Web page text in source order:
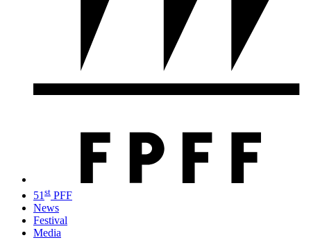
51 st PFF
News
Festival
Media
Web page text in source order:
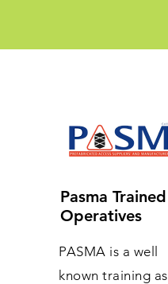
Pasma Trained
Operatives
PASMA is a well
known training
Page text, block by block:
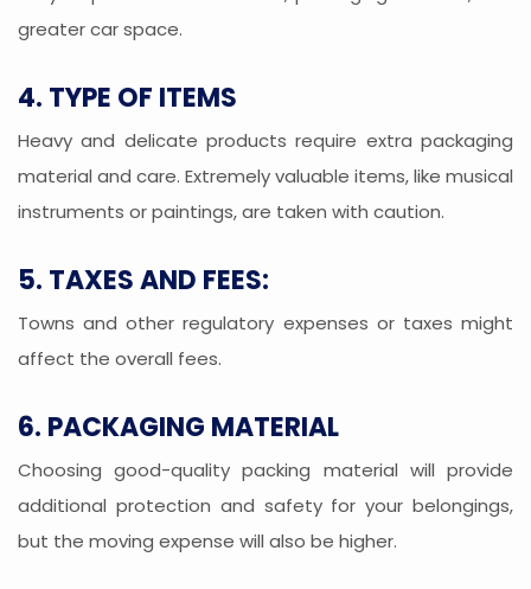
greater car space.
4. TYPE OF ITEMS
Heavy and delicate products require extra packaging
material and care. Extremely valuable items, like musical
instruments or paintings, are taken with caution.
5. TAXES AND FEES:
Towns and other regulatory expenses or taxes might
affect the overall fees.
6. PACKAGING MATERIAL
Choosing good-quality packing material will provide
additional protection and safety for your belongings,
but the moving expense will also be higher.
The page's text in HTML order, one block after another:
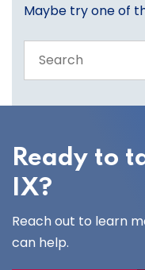
Maybe try one of
the
site
Ready to
IX?
Reach out to learn
can help.
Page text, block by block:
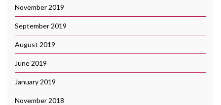
November 2019
September 2019
August 2019
June 2019
January 2019
November 2018
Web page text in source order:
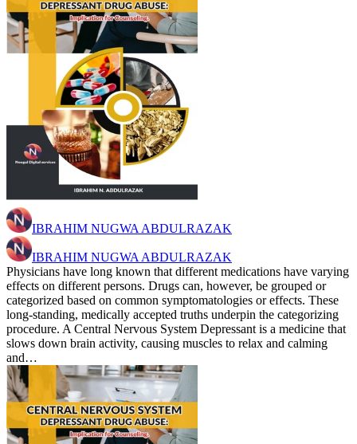
IBRAHIM NUGWA ABDULRAZAK
IBRAHIM NUGWA ABDULRAZAK
Physicians have long known that different medications have varying
effects on different persons. Drugs can, however, be grouped or
categorized based on common symptomatologies or effects. These
long-standing, medically accepted truths underpin the categorizing
procedure. A Central Nervous System Depressant is a medicine that
slows down brain activity, causing muscles to relax and calming
and…
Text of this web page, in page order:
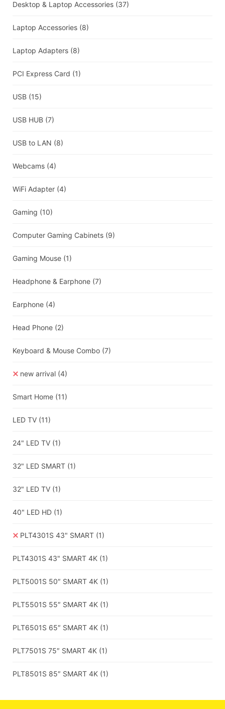
Desktop & Laptop Accessories (37)
Laptop Accessories (8)
Laptop Adapters (8)
PCI Express Card (1)
USB (15)
USB HUB (7)
USB to LAN (8)
Webcams (4)
WiFi Adapter (4)
Gaming (10)
Computer Gaming Cabinets (9)
Gaming Mouse (1)
Headphone & Earphone (7)
Earphone (4)
Head Phone (2)
Keyboard & Mouse Combo (7)
new arrival (4)
Smart Home (11)
LED TV (11)
24" LED TV (1)
32" LED SMART (1)
32" LED TV (1)
40" LED HD (1)
PLT4301S 43" SMART (1)
PLT4301S 43" SMART 4K (1)
PLT5001S 50″ SMART 4K (1)
PLT5501S 55″ SMART 4K (1)
PLT6501S 65″ SMART 4K (1)
PLT7501S 75″ SMART 4K (1)
PLT8501S 85″ SMART 4K (1)
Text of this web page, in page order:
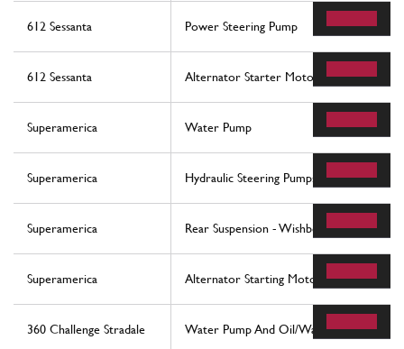
612 Sessanta Power Steering Pump
612 Sessanta Alternator Starter Motor Ac Compressor
Superamerica Water Pump
Superamerica Hydraulic Steering Pumps
Superamerica Rear Suspension - Wishbones And
Superamerica Alternator Starting Motor And A.C.
360 Challenge Stradale Water Pump And Oil/Water Heat
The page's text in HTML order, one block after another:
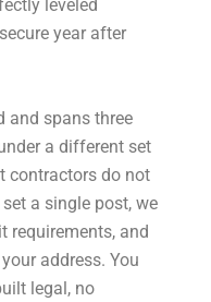
leveled
year after
and spans three
a different set
contractors do not
a single post, we
requirements, and
address. You
legal, no
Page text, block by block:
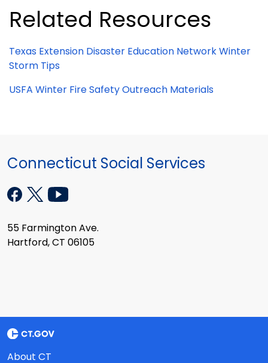
Related Resources
Texas Extension Disaster Education Network Winter
Storm Tips
USFA Winter Fire Safety Outreach Materials
Connecticut Social Services
55 Farmington Ave.
Hartford, CT 06105
About CT
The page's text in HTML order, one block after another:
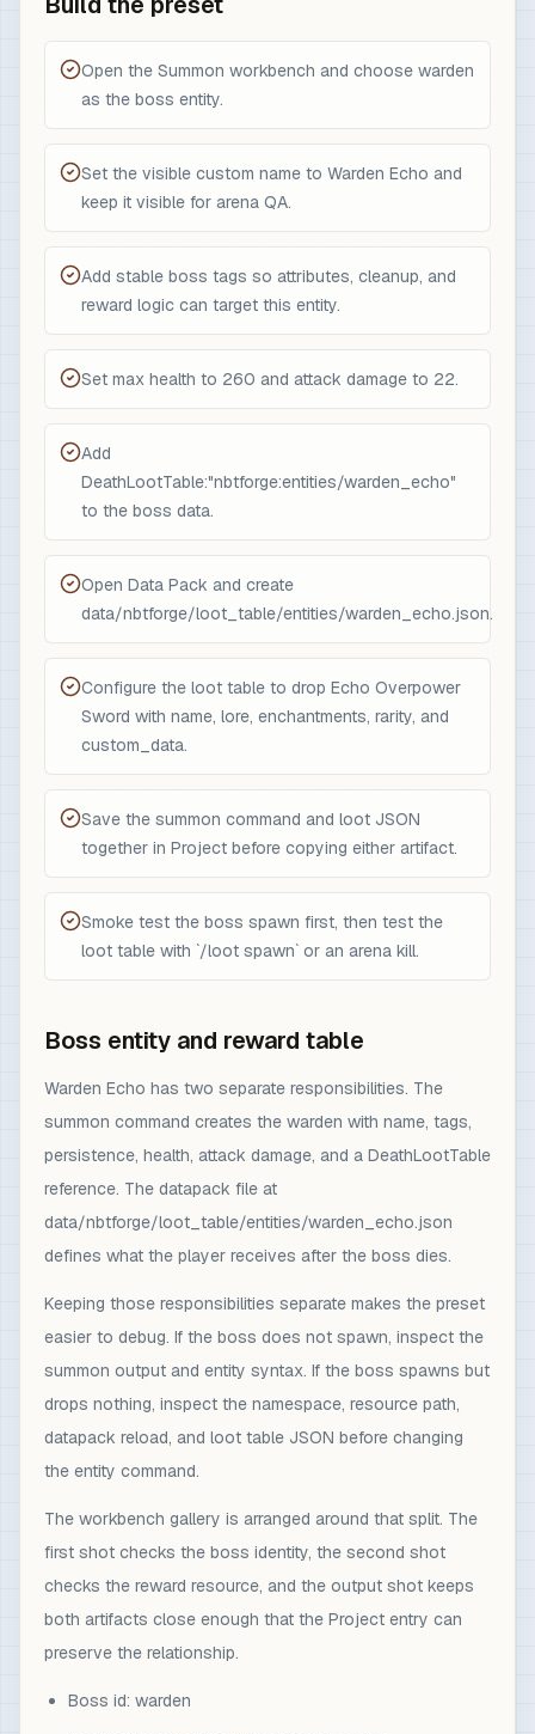
Open the Summon workbench and choose warden
as the boss entity.
Set the visible custom name to Warden Echo and
keep it visible for arena QA.
Add stable boss tags so attributes, cleanup, and
reward logic can target this entity.
Set max health to 260 and attack damage to 22.
Add
DeathLootTable:"nbtforge:entities/warden_echo"
to the boss data.
Open Data Pack and create
data/nbtforge/loot_table/entities/warden_echo.json.
Configure the loot table to drop Echo Overpower
Sword with name, lore, enchantments, rarity, and
custom_data.
Save the summon command and loot JSON
together in Project before copying either artifact.
Smoke test the boss spawn first, then test the
loot table with `/loot spawn` or an arena kill.
Boss entity and reward table
Warden Echo has two separate responsibilities. The
summon command creates the warden with name, tags,
persistence, health, attack damage, and a DeathLootTable
reference. The datapack file at
data/nbtforge/loot_table/entities/warden_echo.json
defines what the player receives after the boss dies.
Keeping those responsibilities separate makes the preset
easier to debug. If the boss does not spawn, inspect the
summon output and entity syntax. If the boss spawns but
drops nothing, inspect the namespace, resource path,
datapack reload, and loot table JSON before changing
the entity command.
The workbench gallery is arranged around that split. The
first shot checks the boss identity, the second shot
checks the reward resource, and the output shot keeps
both artifacts close enough that the Project entry can
preserve the relationship.
Boss id: warden
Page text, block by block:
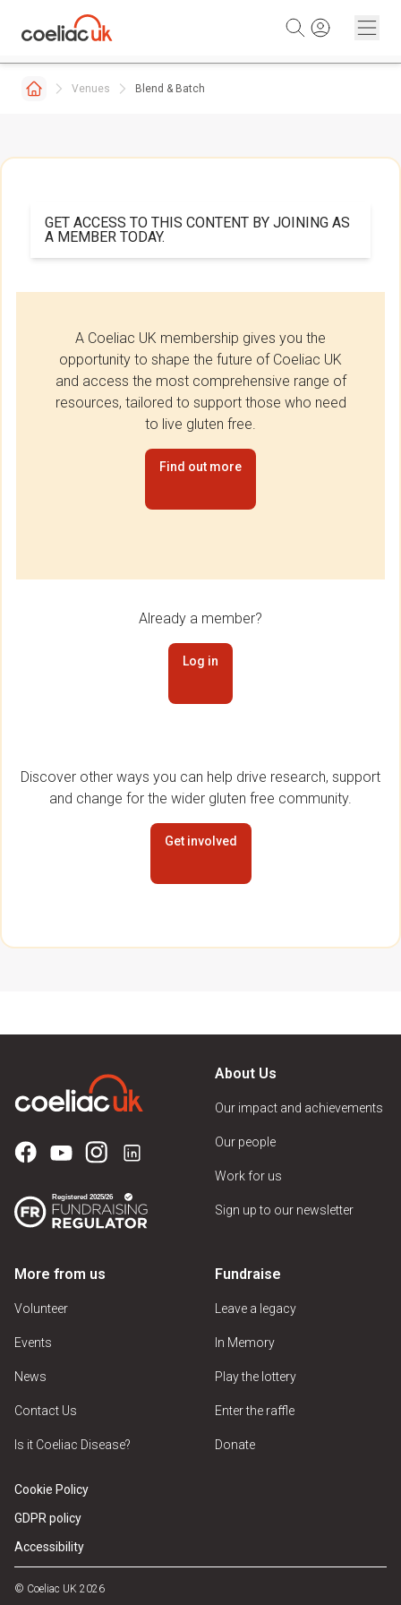
Venues Blend & Batch
GET ACCESS TO THIS CONTENT BY JOINING AS
A MEMBER TODAY.
A Coeliac UK membership gives you the
opportunity to shape the future of Coeliac UK
and access the most comprehensive range of
resources, tailored to support those who need
to live gluten free.
Find out more
Already a member?
Log in
Discover other ways you can help drive research, support
and change for the wider gluten free community.
Get involved
About Us
Our impact and achievements
Our people
Work for us
Sign up to our newsletter
More from us
Volunteer
Events
News
Contact Us
Is it Coeliac Disease?
Fundraise
Leave a legacy
In Memory
Play the lottery
Enter the raffle
Donate
Cookie Policy
GDPR policy
Accessibility
© Coeliac UK 2026
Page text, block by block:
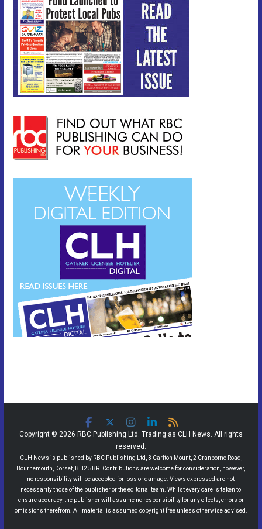
Copyright © 2026 RBC Publishing Ltd. Trading as CLH News. All rights
reserved.
CLH News is published by RBC Publishing Ltd, 3 Carlton Mount, 2 Cranborne Road,
Bournemouth, Dorset, BH2 5BR. Contributions are welcome for consideration, however,
no responsibility will be accepted for loss or damage. Views expressed are not
necessarily those of the publisher or the editorial team. Whilst every care is taken to
ensure accuracy, the publisher will assume no responsibility for any effects, errors or
omissions therefrom. All material is assumed copyright free unless otherwise advised.
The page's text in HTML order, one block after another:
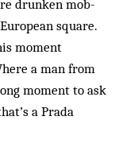
drun­ken mob-
square.
moment
a man from
moment to ask
a Prada
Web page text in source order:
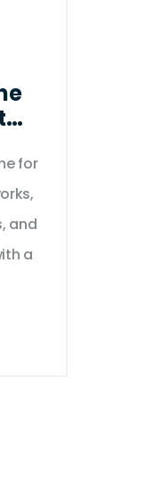
for
and
a
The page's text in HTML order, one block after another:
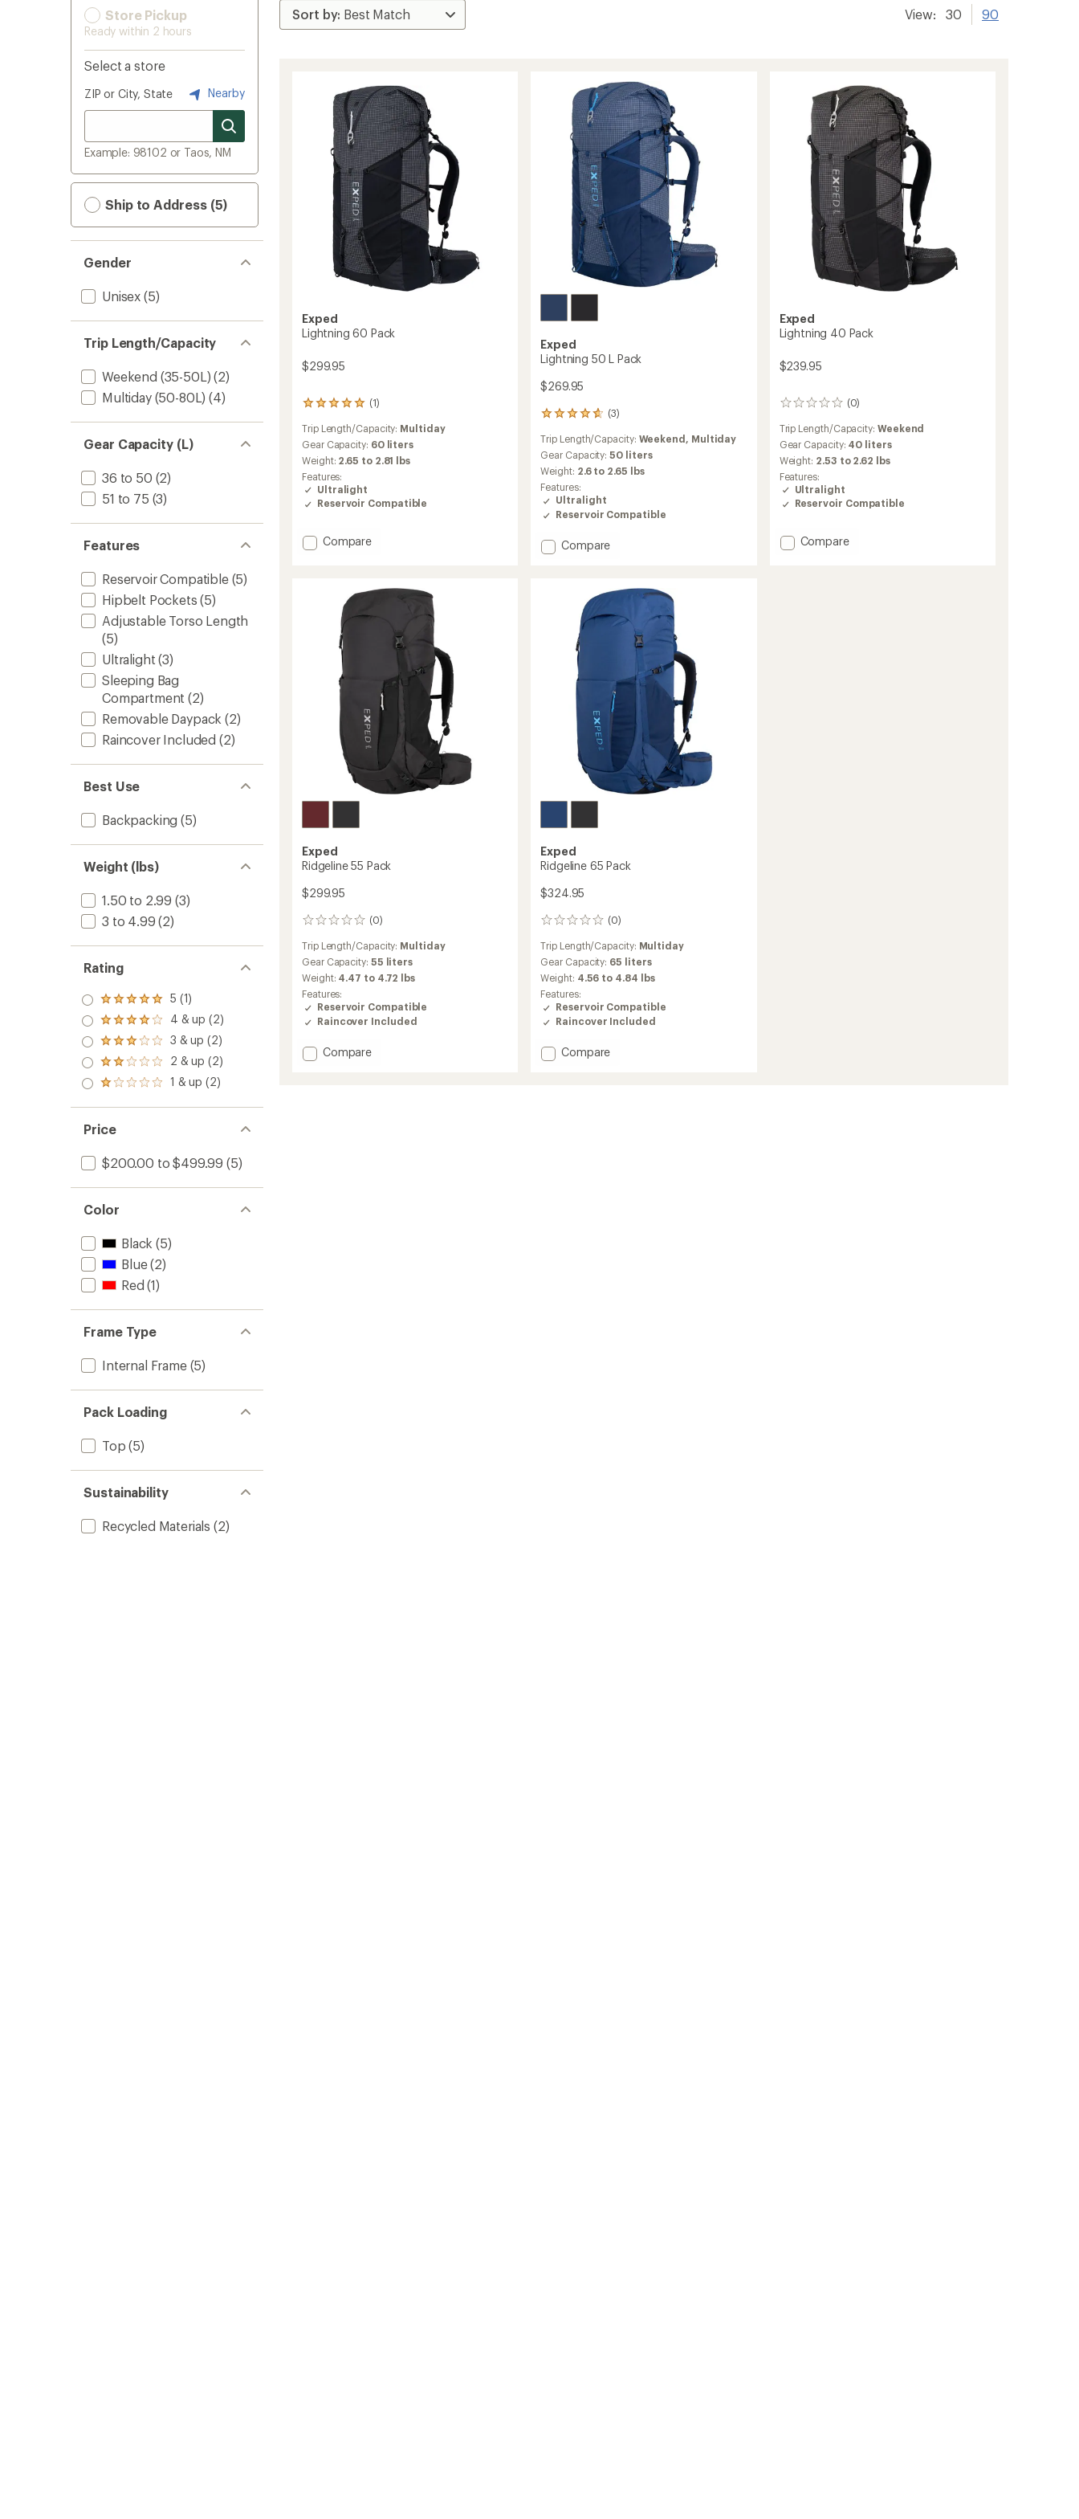
Store Pickup
Ready within 2 hours
Select a store
ZIP or City, State Nearby
Example: 98102 or Taos, NM
Ship to Address (5)
Gender
Unisex (5)
Trip Length/Capacity
Weekend (35-50L) (2)
Multiday (50-80L) (4)
Gear Capacity (L)
36 to 50 (2)
51 to 75 (3)
Features
Reservoir Compatible(5)
Hipbelt Pockets (5)
Adjustable Torso Length
(5)
Ultralight (3)
Sleeping Bag
Compartment (2)
Removable Daypack (2)
Raincover Included (2)
Best Use
Backpacking (5)
Weight (lbs)
1.50 to 2.99 (3)
3 to 4.99 (2)
Rating
Rated
5.0
out
of 5
stars
5 (1)
Rated
4.0
out
of 5
stars
4 & up (2)
Rated
3.0
out
of 5
3 & up (2)
Rated
2.0
out
of 5
2 & up (2)
Rated
out
of 5
stars
1 & up (2)
Price
$200.00 to $499.99 (5)
Color
Black (5)
Blue(2)
Red (1)
Frame Type
Internal Frame(5)
Pack Loading
Top (5)
Sustainability
Recycled Materials (2)
View: 30 90
Exped
Lightning 60 Pack
$299.95
(1)
1
with
an
average
rating
of
5.0
out
5
stars
Trip Length/Capacity: Multiday
Gear Capacity: 60 liters
Weight: 2.65 to 2.81 lbs
Features:
Ultralight
Reservoir Compatible
Add
Compare
Exped
Lightning 50 L Pack
$269.95
(3)
3
reviews
with
an
average
rating
of
4.7
out
5
stars
Trip Length/Capacity: Weekend, Multiday
Gear Capacity:50 liters
Weight: 2.6 to 2.65 lbs
Features:
Ultralight
Reservoir Compatible
Add
Pack
Compare
Exped
Lightning 40 Pack
$239.95
(0)
0
Trip Length/Capacity: Weekend
Gear Capacity: 40 liters
Weight: 2.53 to 2.62 lbs
Features:
Ultralight
Reservoir Compatible
Add
Compare
Exped
Ridgeline 55 Pack
$299.95
(0)
0
reviews
Trip Length/Capacity: Multiday
Gear Capacity: 55 liters
Weight: 4.47 to 4.72 lbs
Features:
Reservoir Compatible
Raincover Included
Add
Compare
Exped
Ridgeline 65 Pack
$324.95
(0)
0
reviews
Trip Length/Capacity: Multiday
Gear Capacity: 65 liters
Weight: 4.56 to 4.84 lbs
Features:
Reservoir Compatible
Raincover Included
Add
Compare
* * * *
Write only the number of lines above in which the word "accepted" is found.

2